Ohne die Option, in beide Richtungen zu funktionieren und gegebenenfalls den Ausstoß zu erhöhen, könne die AirSense 10 nicht als Beatmungsgerät für Patienten genutzt werden, die Atemnot haben. Doch Hudson sagt, nachdem er die Firmware umkonstruiert habe, stimme das schlicht nicht mehr.
Um seine Entdeckung zu demonstrieren, veröffentlichte Hudson am Dienstag einen sogenannten Patch, der versteckte Funktionen innerhalb der AirSense freischaltet. Der Patch trägt den Namen Airbreak – in Anspielung auf die populären Jailbreak-Patches, mit denen Hacker die Sperren bei iPhones und iPads aufheben, um so die Systemarchitektur modifizieren zu können. Während aber Jailbreaks die Installation nicht autorisierter Software und die Manipulation der Systemstruktur ermöglichen, macht Airbreak aus der AirSense 10 eine Zweiwege-Atemwegsdruck-Maschine, eine sogenannte BiPAP.
Hudson und sein Forscherteam schreiben auf ihrer Website, dass “unsere Änderungen die AirSense S10 beinahe auf Augenhöhe mit BiPAP-Geräten desselben Herstellers bringen. Wir vervielfachen den maximalen Ausgangsdruck und schaffen einen Ansatz, weitere spezifische Notfall-Beatmungsfunktionen zu ergänzen."
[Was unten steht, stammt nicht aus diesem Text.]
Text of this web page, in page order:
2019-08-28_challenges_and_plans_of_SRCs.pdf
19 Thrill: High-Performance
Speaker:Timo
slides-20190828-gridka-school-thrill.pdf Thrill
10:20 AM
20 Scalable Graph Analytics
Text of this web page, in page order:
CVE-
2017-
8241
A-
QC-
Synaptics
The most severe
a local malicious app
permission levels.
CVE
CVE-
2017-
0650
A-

Zweiwege-Atemwegsdruck-Geräte werden normalerweise nicht für die Behandlung von Covid-19-Patienten zugelassen. Aber aufgrund des Mangels an invasiven Beatmungsgeräten, also denjenigen, bei denen Patienten intubiert sind, um beatmet zu werden, hat die amerikanische Gesundheitsbehörde FDA eine zeitlich begrenzte Genehmigung der BiPAP-Geräte zu Beatmung von Covid-19-Patienten erteilt.
Voraussetzung für diese Genehmigung sind Filter, die eine Verteilung des Virus verhindern. Jetzt haben sich gleich mehrere Organisationen an die Umrüstung der Geräte gemacht. Die Mobilisierung Hunderttausender günstiger CPAP-Beatmungsgeräte könnte perspektivisch die verzweifelte Lage in vielen Krankenhäusern zumindest lindern.
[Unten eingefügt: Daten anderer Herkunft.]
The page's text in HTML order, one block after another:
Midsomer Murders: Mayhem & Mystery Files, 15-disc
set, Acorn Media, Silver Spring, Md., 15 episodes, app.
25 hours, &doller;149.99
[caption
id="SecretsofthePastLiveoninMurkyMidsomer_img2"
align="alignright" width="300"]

Umwandlung günstiger Beatmungsgeräte übers Digitale?
Allerdings ist auch den Forschern um Trammell Hudson klar, dass Airbreak nicht bei Geräten angewandt werden sollte, die Covid-19-Patienten behandeln – noch nicht. Das Ziel der Gruppe ist es, zu beweisen, dass AirSense 10 über Notfall-Beatmungsfunktionen verfügt. Am liebsten wäre ihnen nach eigener Aussage, dass Resmed bald ein eigenes Firmware-Update veröffentlicht, dass die Beatmungsfunktionen freigibt.
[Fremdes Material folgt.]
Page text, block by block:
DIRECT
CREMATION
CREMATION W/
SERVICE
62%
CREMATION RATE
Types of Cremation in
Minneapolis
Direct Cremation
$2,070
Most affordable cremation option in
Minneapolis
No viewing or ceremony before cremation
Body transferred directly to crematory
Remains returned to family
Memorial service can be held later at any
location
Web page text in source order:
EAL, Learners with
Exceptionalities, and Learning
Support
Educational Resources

Bei ResMed bleibt man skeptisch. Auf die Frage von arstechnica, ob man denn willens sei, mit den Digitalexperten bei der Umwandlung der günstigen Geräte zu kooperieren, sagte Sprecherin Tracy Moehnke: “Wir untersuchen diese Option bereits, aber unser Hauptaugenmerk liegt weiterhin darauf, die Produktion unserer aktuellen Beatmungsgeräte, Masken und deren Zubehör zu maximieren."